I have tried so far unsuccessfully bedtools, samtools, custom scripts and I was wondering if there is a quick way to do it with RSamtools or any other tool in R.
samtools command:
samtools faidx Reference_barcodes.fasta "Reference_barcodes:54-78" | grep -v '^>' | tr -d '\n' && echo " REF" && java -Xmx200g -jar /data/biosoftware/sam4weblogo/jvarkit/dist/sam4weblogo.jar --interval "Reference_barcodes:54-78" -F tabular test_4_seqs_sorted.bam
bedmap --echo --fraction-map 1 <(bam2bed < test_4_seqs_sorted.bam) <(echo -e "Reference_barcodes\t54\t78") > answer.bed
Here is a link to my data which is tiny, only 4 sequences, https://1drv.ms/u/s!ArOzUuixE-mggfskZPX_Y0cpyQH4RA?e=hAa0W3 and this is the desired result that I want to take out
TACGGTTATATTGACAGACCGAGGG
TAATTCGAAACCATAAGGCTCGCAA
TACGGTTATATTGACAGACCGAGGG
TAATTCGAAACCATAAGGCTCGCAA
I am at a desperate point so any serious help and guidance is more than appreciated and I am happy to tip for it if possibly though "Buy me a coffee" or patreon format
What you are trying to do is not trivial, and I don't think you'll find a simple command to do that (but maybe I'm wrong).

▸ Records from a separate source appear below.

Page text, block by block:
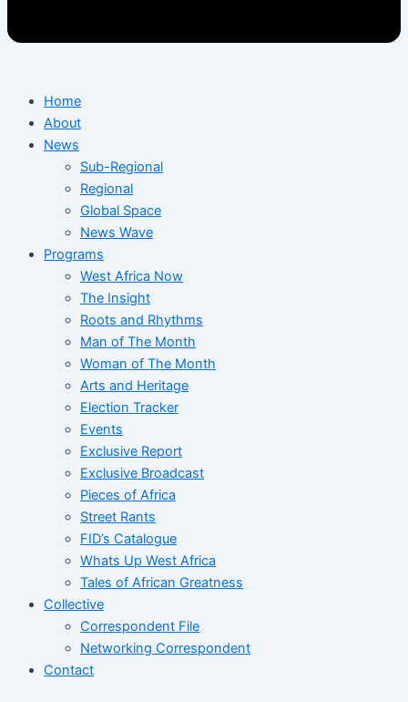
Home
About
News
Sub-Regional
Regional
Global Space
News Wave
Programs
West Africa Now
The Insight
Roots and Rhythms
Man of The Month
Woman of The Month
Arts and Heritage
Election Tracker
Events
Exclusive Report
Exclusive Broadcast
Pieces of Africa
Street Rants
FID’s Catalogue
Whats Up West Africa
Tales of African Greatness
Collective
Correspondent File
Networking Correspondent
Contact

If I had to do that, I would write my own script using some library for parsing bam files. You'll need to consider the alignment start position and the CIGAR string, so you can extract matches within the required range. Sorry this is not really an answer, but more of a general direction. Good luck.